Performance Tuning

Shell scripts, when compared with compiled languages, generally do not perform well. However, most shell scripts also do not perform as well as they could with a bit of performance tuning. This chapter shows some common pitfalls of shell scripting and demonstrates how to fix these mistakes.

Avoiding Unnecessary External Commands

Every line of code in a shell script takes time to execute. This section shows two examples in which avoiding unnecessary external commands results in a significant performance improvement.

Finding the Ordinal Rank of a Character (More Quickly)

The Monte Carlo method sample code, found in “An Extreme Example: The Monte Carlo (Bourne) Method for Pi,” shows a number of ways to calculate the ordinal value of a byte. The version written using a pure shell approach is painfully slow, in large part because of the loops required.

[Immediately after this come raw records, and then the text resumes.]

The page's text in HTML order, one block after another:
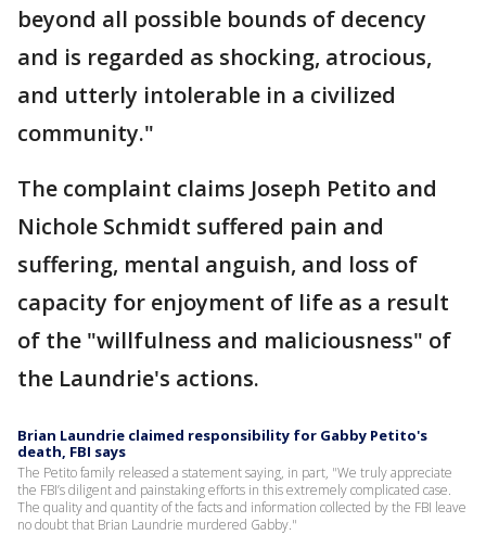
beyond all possible bounds of decency
and is regarded as shocking, atrocious,
and utterly intolerable in a civilized
community."
The complaint claims Joseph Petito and
Nichole Schmidt suffered pain and
suffering, mental anguish, and loss of
capacity for enjoyment of life as a result
of the "willfulness and maliciousness" of
the Laundrie's actions.
Brian Laundrie claimed responsibility for Gabby Petito's
death, FBI says
The Petito family released a statement saying, in part, "We truly appreciate
the FBI’s diligent and painstaking efforts in this extremely complicated case.
The quality and quantity of the facts and information collected by the FBI leave
no doubt that Brian Laundrie murdered Gabby."
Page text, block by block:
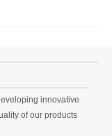
innovative
of our products
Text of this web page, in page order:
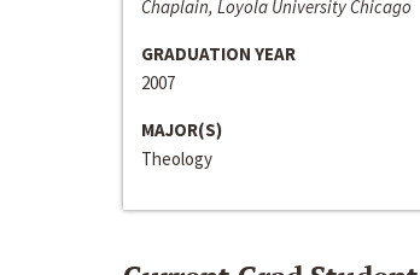
Chaplain, Loyola University Chicago
GRADUATION YEAR
2007
MAJOR(S)
Theology
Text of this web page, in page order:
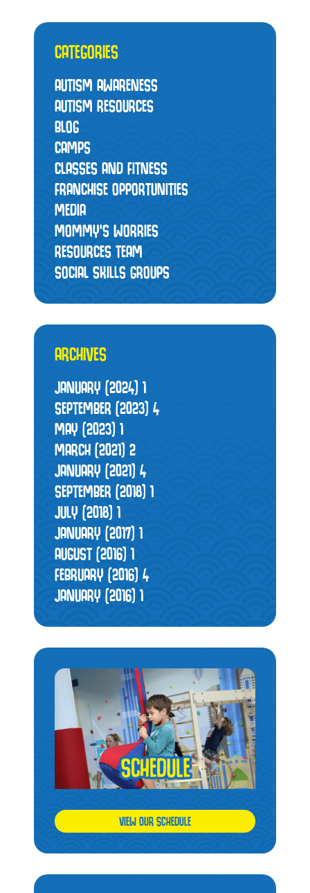
CATEGORIES
AUTISM AWARENESS
AUTISM RESOURCES
BLOG
CAMPS
CLASSES AND FITNESS
FRANCHISE OPPORTUNITIES
MEDIA
MOMMY’S WORRIES
RESOURCES TEAM
SOCIAL SKILLS GROUPS
ARCHIVES
JANUARY (2024) 1
SEPTEMBER (2023) 4
MAY (2023) 1
MARCH (2021) 2
JANUARY (2021)4
SEPTEMBER (2018) 1
JULY (2018)1
JANUARY (2017)1
AUGUST (2016) 1
FEBRUARY (2016) 4
JANUARY (2016)1
VIEW OUR SCHEDULE
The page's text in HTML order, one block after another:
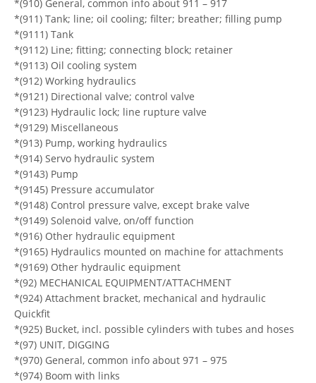
*(910) General, common info about 911 – 917
*(911) Tank; line; oil cooling; filter; breather; filling pump
*(9111) Tank
*(9112) Line; fitting; connecting block; retainer
*(9113) Oil cooling system
*(912) Working hydraulics
*(9121) Directional valve; control valve
*(9123) Hydraulic lock; line rupture valve
*(9129) Miscellaneous
*(913) Pump, working hydraulics
*(914) Servo hydraulic system
*(9143) Pump
*(9145) Pressure accumulator
*(9148) Control pressure valve, except brake valve
*(9149) Solenoid valve, on/off function
*(916) Other hydraulic equipment
*(9165) Hydraulics mounted on machine for attachments
*(9169) Other hydraulic equipment
*(92) MECHANICAL EQUIPMENT/ATTACHMENT
*(924) Attachment bracket, mechanical and hydraulic
Quickfit
*(925) Bucket, incl. possible cylinders with tubes and hoses
*(97) UNIT, DIGGING
*(970) General, common info about 971 – 975
*(974) Boom with links

The best way to optimize performance is to find an external utility written in a compiled language that can perform the same task more easily. Thus, the solution to that performance problem was to use the perl or awk interpreter to do the heavy lifting. Although they are not compiled languages, both Perl and AWK have compiled routines (ord and index, respectively) to find the index of a character within a string.

However, when using outside utilities is not possible, you can still reduce the complexity by executing outside tools less frequently. For example, once you have an initialized array containing all of the characters from 1–255 (skipping null), you can reduce the number of iterations by removing more than one character at a time until the character disappears, then going back by one batch of characters and working your way forward again, one character at a time.

The following code runs more than twice as fast (on average) as the purely linear search:

ord2()
{
    local CH="$1"
    local STRING=""
    local OCCOPY=$ORDSTRING
    local COUNT=0;
 
    # Delete ten characters at a time.  When this loop
    # completes, the decade containing the character
    # will be stored in LAST.
    CONT=1
    BASE=0
    LAST="$OCCOPY"
    while [ $CONT = 1 ] ; do
        LAST=`echo "$OCCOPY" | sed 's/^\(..........\)/\1/'`
        OCCOPY=`echo "$OCCOPY" | sed 's/^..........//'`
        CONT=`echo "$OCCOPY" | grep -c "$CH"`
        BASE=`expr $BASE + 10`
    done
    BASE=`expr $BASE - 10`
 
    # Search for the character in LAST.
    CONT=1;
    while [ $CONT = 1 ]; do
        # Copy the string so we know if we've stopped finding
        # nonmatching characters.
        OCTEMP="$LAST"
 
        # echo "CH WAS $CH"
        # echo "ORDSTRING: $ORDSTRING"
 
        # If it's a close bracket, quote it; we don't want to
        # break the regexp.
        if [ "x$CH" = "x]" ] ; then
                CH='\]'
        fi
 
        # Delete a character if possible.
        LAST=$(echo "$LAST" | sed "s/^[^$CH]//");
 
        # On error, we're done.
        if [ $? != 0 ] ; then CONT=0 ; fi
 
        # If the string didn't change, we're done.
        if [ "x$OCTEMP" = "x$LAST" ] ; then CONT=0 ; fi
 
        # Increment the counter so we know where we are.
        COUNT=$((COUNT + 1)) # or COUNT=$(expr $COUNT '+' 1)
        # echo "COUNT: $COUNT"
    done
 
    COUNT=$(($COUNT + 1 + $BASE)) # or COUNT=$(expr $COUNT '+' 1)
    # If we ran out of characters, it's a null (character 0).
    if [ "x$OCTEMP" = "x" ] ; then COUNT=0; fi
 
    # echo "ORD IS $COUNT";
 
    # Return the ord of the character in question....
    echo $COUNT
    # exit 0
}

As you tune, you should be cognizant of the average case time. In the case of a linear search, assuming all possible character values are equally likely, the average time is half of the number of items in the list, or about 127 comparisons. Searching in units of 10, the average is about 1/10 of that plus half of 10, or about 17.69 comparisons, with a worst case of 34 comparisons. The optimal value is 16, with an average of 15.9375 comparisons, and a worst case of 30 comparisons.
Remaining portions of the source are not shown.